Revista Exame

A hora da economia azul: empresários se reúnem em Lisboa para debater sobre oceanos

Pandemia, guerra, inflação — e poluição nos oceanos. Por que reverter os danos e potencializar a economia dos mares virou uma prioridade global

Mergulhador na Turquia: plástico ameaça o potencial econômico dos oceanos (Sebnem Coskun/Anadolu Agency//Getty Images)

Mergulhador na Turquia: plástico ameaça o potencial econômico dos oceanos (Sebnem Coskun/Anadolu Agency//Getty Images)

Marina Filippe

Marina Filippe

Publicado em 22 de julho de 2022 às 06h00.

Entre os dias 27 de junho e 1o de julho, especialistas e empresários do mundo inteiro se reuniram em Lisboa, Portugal, para debater um tema tão urgente quanto guerras ou inflação: os canudinhos. O acessório de plástico se tornou um dos grandes vilões dos oceanos nos últimos anos.

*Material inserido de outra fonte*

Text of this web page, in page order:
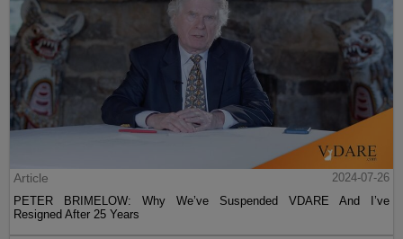
Article
2024-07-26
PETER BRIMELOW: Why We’ve Suspended VDARE And I’ve
Resigned After 25 Years
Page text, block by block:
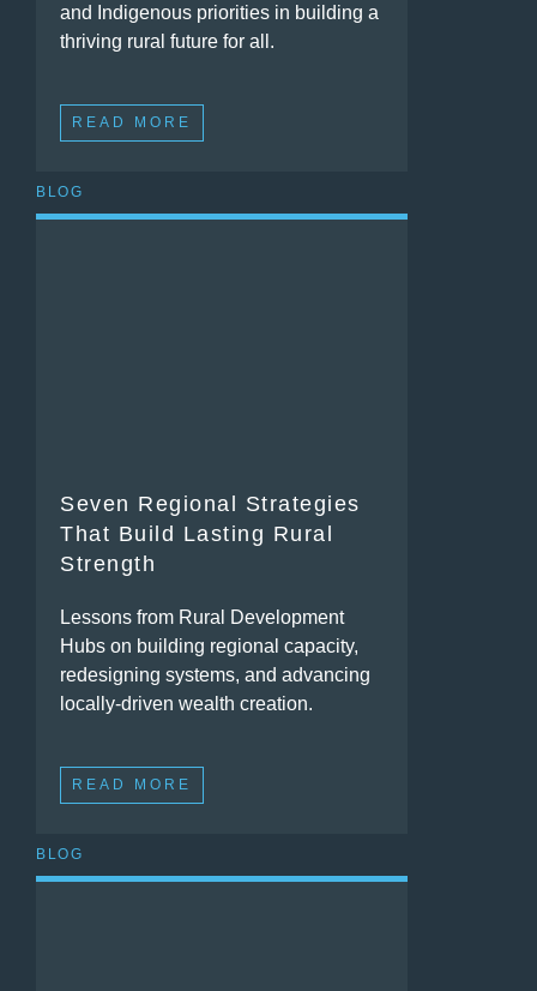
and Indigenous priorities in building a
thriving rural future for all.
READ MORE
BLOG
Seven Regional Strategies
That Build Lasting Rural
Strength
Lessons from Rural Development
Hubs on building regional capacity,
redesigning systems, and advancing
locally-driven wealth creation.
READ MORE
BLOG
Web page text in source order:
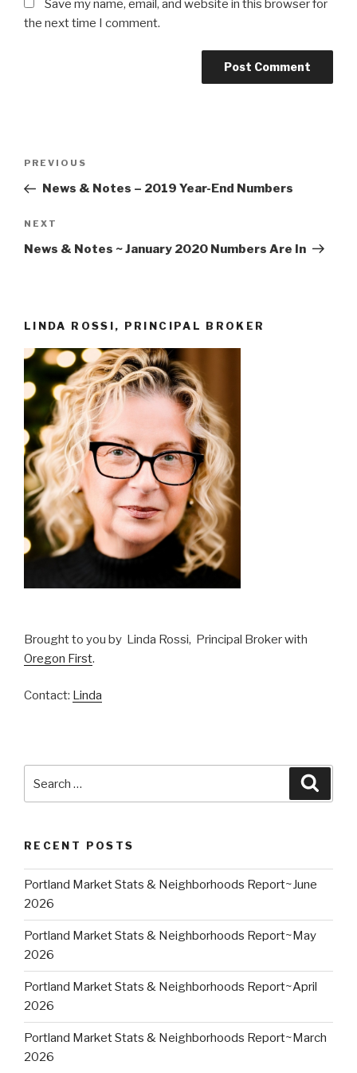
Save my name, email, and website in this browser for
the next time I comment.
Previous
Post
PREVIOUS
News & Notes – 2019 Year-End Numbers
Next
Post
NEXT
News & Notes ~ January 2020 Numbers Are In
LINDA ROSSI, PRINCIPAL BROKER
Brought to you by Linda Rossi, Principal Broker with
Oregon First.
Contact: Linda
for:
RECENT POSTS
Portland Market Stats & Neighborhoods Report~June
2026
Portland Market Stats & Neighborhoods Report~May
2026
Portland Market Stats & Neighborhoods Report~April
2026
Portland Market Stats & Neighborhoods Report~March
2026
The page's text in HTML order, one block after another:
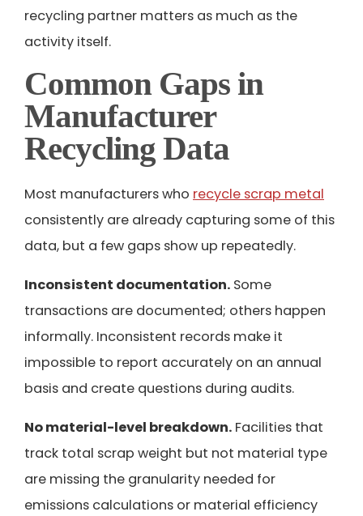
recycling partner matters as much as the
activity itself.
Common Gaps in
Manufacturer
Recycling Data
Most manufacturers who recycle scrap metal
consistently are already capturing some of this
data, but a few gaps show up repeatedly.
Inconsistent documentation. Some
transactions are documented; others happen
informally. Inconsistent records make it
impossible to report accurately on an annual
basis and create questions during audits.
No material-level breakdown. Facilities that
track total scrap weight but not material type
are missing the granularity needed for
emissions calculations or material efficiency
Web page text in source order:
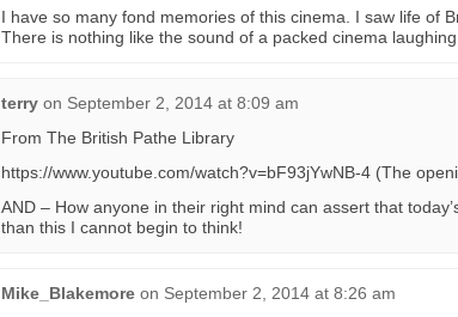
I have so many fond memories of this cinema. I saw life of
There is nothing like the sound of a packed cinema laughing.
terry on September 2, 2014 at 8:09 am
From The British Pathe Library
https://www.youtube.com/watch?v=bF93jYwNB-4 (The
AND – How anyone in their right mind can assert that
than this I cannot begin to think!
Mike_Blakemore on September 2, 2014 at 8:26 am

Fotos de tartarugas e outros animais marinhos engasgados ou enroscados brotam nas redes sociais, fazendo com que gigantes como a rede de fast-food McDonald’s, por marketing ou sustentabilidade, passem a usar canudos e tampas de papel, por exemplo. O que está por trás disso é um problema complexo e sistêmico que, claro, vai muito além dos canudinhos.

De acordo com um relatório do Programa das Nações Unidas para o Meio Ambiente (Pnuma), o plástico representa 85% dos resíduos que chegam aos oceanos, e até 2040 os volumes que seguirão para o mar praticamente triplicarão. Isto é, uma quantidade anual entre 23 milhões e 37 milhões de toneladas. Já outros estudos estimam que, se tudo continuar como está, até 2050 haverá mais plástico do que peixes nos mares. 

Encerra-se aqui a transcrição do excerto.